Being overweight can increase your risk for other chronic diseases, like heart disease, high cholesterol, and diabetes. Talk to your HIV health care provider if you have concerns about your weight and what you can do to stay healthy.

Learn about HIV and heart disease, high cholesterol, and diabetes.

How Can You Eat Healthy on a Budget?

Some people worry that it’s expensive to eat healthy foods. But there are many ways to eat healthy on a budget.

The Shop Simple with MyPlate tool can help you make healthy choices within your budget. You can download this tool to your phone, tablet, or computer to make a shopping plan, find cost-saving opportunities in your local area, and discover new ways to prepare budget-friendly foods.

You can also ask your HIV health care provider’s office about local food resources and food assistance programs you may qualify for.

What Role Does Exercise Play in Living Healthy with HIV?

Regular physical activity and exercise are part of a healthy lifestyle for everyone, including people with HIV. Read our page on exercise and people with HIV.

What Do People with HIV Need to Know About Food Safety?

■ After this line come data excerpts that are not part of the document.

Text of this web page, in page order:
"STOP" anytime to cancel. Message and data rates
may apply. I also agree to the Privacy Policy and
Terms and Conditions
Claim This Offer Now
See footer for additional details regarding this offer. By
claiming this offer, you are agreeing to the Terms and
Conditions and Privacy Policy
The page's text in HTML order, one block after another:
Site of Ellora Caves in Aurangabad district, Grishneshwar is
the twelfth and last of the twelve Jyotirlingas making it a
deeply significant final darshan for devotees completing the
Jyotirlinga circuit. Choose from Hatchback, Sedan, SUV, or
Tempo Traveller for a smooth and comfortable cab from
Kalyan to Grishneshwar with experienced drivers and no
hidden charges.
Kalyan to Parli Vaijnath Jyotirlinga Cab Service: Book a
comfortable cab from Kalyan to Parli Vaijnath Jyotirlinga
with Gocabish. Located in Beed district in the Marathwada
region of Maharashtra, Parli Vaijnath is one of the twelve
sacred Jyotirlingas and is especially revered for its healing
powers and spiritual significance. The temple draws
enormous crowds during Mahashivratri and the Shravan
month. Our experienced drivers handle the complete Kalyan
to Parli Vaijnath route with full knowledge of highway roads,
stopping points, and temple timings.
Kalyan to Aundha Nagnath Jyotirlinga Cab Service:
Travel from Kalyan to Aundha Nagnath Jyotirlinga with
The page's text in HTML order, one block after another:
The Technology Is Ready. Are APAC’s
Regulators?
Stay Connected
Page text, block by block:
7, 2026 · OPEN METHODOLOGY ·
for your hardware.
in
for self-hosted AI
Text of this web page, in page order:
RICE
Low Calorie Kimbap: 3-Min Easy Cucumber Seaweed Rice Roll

Because HIV affects the immune system, foodborne illnesses are likely to be more serious and last longer in people with HIV than in people with a healthy immune system. So, in addition to eating well, you need to eat safely. By following a few basic safety guidelines when you prepare and eat your meals, you can protect yourself from food-related illness:

  • Do not eat raw eggs, meats, or seafood (including sushi, oysters/shellfish, and raw cookie dough).
  • Do not eat unpasteurized milk, other dairy products, or fruit juices
  • Follow the four steps to prevent food poisoning: Clean, Separate, Cook, and Chill:
    • Clean: Wash your hands and surfaces often.
    • Separate: Don’t cross-contaminate foods.
    • Cook to the right temperature using a food thermometer
    • Chill: Refrigerate promptly.

Learn more: visit’s Food Safety Choices for People with Weakened Immune Systems.

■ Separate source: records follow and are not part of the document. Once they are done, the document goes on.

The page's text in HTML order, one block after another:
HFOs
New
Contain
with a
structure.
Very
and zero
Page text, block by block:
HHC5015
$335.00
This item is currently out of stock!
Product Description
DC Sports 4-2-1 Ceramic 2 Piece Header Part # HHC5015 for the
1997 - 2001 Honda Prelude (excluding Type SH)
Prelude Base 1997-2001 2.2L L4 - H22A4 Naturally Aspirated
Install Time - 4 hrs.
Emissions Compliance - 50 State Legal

Water safety is extremely important, too, as water can carry a variety of parasites, bacteria, and viruses. Learn how people with weakened immune systems and others at risk for getting waterborne illness can protect themselves from waterborne germs at home.

Hepatitis A: People with HIV are at increased risk for severe disease from hepatitis A, a contagious liver infection caused by the hepatitis A virus. It is usually transmitted by coming into contact with an infected person’s feces, such as by eating contaminated food or drinking contaminated water, or by person-to-person contact. Hepatitis A can be prevented with a safe and effective vaccine. It is recommended for all people with HIV in the U.S. The vaccine is usually given in 2 doses, 6–18 months apart.